* Items from a dataset *
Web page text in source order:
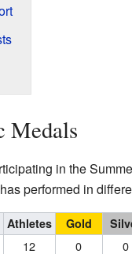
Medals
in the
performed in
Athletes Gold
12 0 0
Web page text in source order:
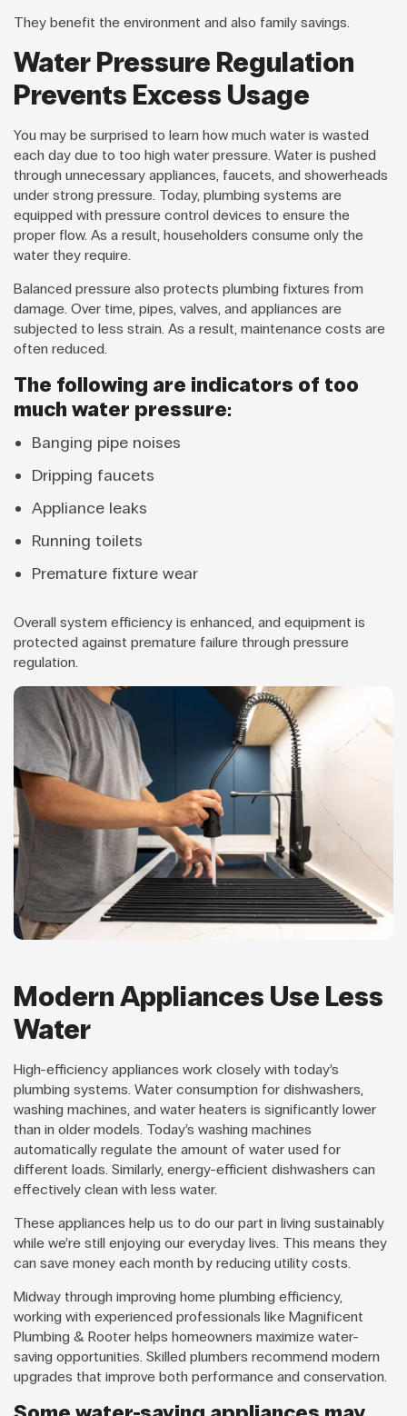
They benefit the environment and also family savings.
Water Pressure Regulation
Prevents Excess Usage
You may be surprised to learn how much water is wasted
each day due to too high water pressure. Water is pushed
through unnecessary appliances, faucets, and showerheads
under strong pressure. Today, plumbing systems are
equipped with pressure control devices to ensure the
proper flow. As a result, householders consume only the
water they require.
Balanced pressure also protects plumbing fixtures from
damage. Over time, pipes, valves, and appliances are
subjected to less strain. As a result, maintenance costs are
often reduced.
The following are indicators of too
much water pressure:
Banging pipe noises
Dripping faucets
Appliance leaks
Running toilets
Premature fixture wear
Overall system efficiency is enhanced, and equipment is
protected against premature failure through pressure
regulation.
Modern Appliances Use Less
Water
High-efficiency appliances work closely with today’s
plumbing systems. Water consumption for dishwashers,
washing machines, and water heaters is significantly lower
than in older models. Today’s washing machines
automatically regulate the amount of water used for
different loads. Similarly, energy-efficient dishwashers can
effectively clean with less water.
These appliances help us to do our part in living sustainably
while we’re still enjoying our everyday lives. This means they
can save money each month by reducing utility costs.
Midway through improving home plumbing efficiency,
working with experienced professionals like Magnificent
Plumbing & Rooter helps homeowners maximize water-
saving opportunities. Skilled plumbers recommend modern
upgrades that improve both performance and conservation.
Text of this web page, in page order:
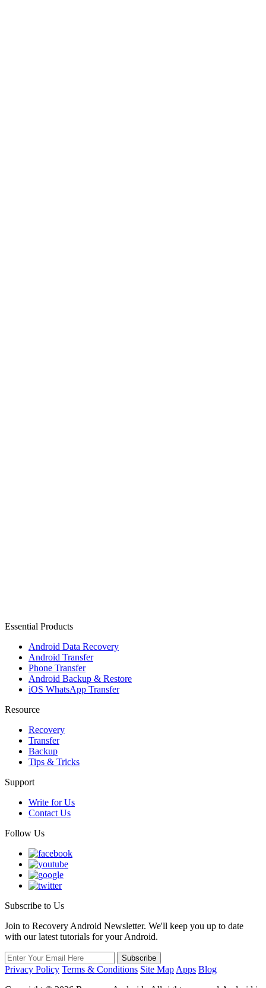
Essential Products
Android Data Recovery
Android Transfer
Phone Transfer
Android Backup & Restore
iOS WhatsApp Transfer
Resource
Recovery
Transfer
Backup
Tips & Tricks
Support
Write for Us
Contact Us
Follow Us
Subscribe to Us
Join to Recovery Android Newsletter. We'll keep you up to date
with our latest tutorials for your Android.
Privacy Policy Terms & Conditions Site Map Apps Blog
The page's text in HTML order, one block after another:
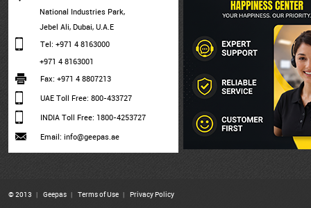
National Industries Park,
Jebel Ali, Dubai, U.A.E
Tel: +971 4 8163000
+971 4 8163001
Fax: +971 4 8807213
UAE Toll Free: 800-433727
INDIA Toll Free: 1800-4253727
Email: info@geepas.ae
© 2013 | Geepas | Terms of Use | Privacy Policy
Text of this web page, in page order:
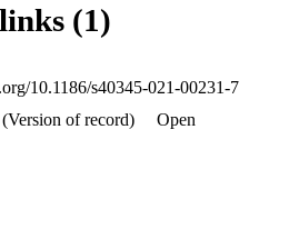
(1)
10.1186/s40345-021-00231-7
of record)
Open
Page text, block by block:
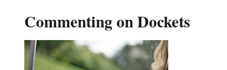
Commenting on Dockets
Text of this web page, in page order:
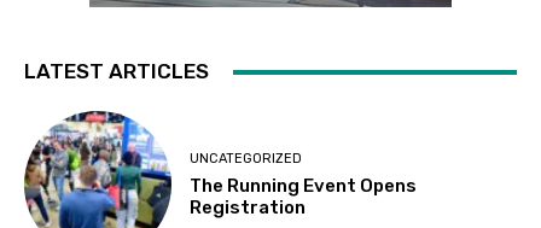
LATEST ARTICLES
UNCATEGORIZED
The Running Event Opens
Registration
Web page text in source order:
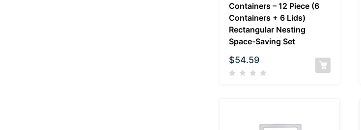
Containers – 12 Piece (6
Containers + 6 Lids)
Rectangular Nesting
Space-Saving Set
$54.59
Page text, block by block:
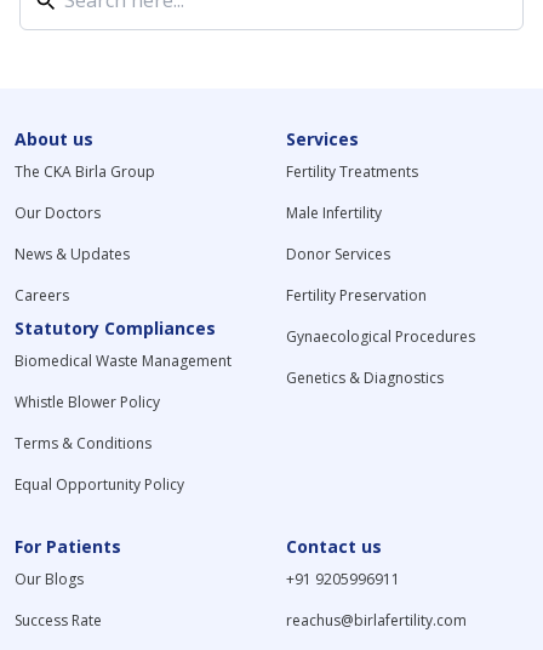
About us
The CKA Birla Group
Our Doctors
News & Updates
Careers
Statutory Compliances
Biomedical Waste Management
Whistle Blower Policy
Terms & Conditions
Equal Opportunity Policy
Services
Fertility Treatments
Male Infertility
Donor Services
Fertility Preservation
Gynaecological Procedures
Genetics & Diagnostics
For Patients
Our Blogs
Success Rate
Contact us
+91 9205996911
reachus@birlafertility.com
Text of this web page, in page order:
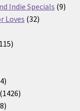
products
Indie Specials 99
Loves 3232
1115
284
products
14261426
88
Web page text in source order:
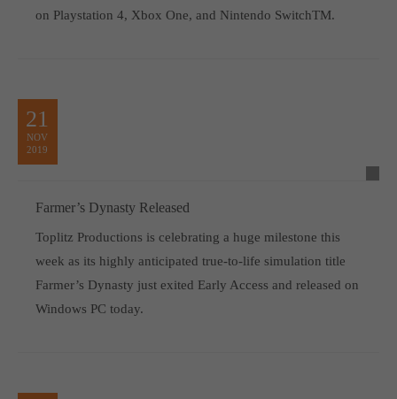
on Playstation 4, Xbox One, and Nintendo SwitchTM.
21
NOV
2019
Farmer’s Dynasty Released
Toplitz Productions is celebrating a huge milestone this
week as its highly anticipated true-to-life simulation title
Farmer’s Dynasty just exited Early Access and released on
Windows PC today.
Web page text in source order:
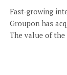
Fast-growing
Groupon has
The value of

* Exercise *
Among the entries, find each line that includes the string "Toll" and copy it.

* Written solution *
UAE Toll Free: 800-433727
INDIA Toll Free: 1800-4253727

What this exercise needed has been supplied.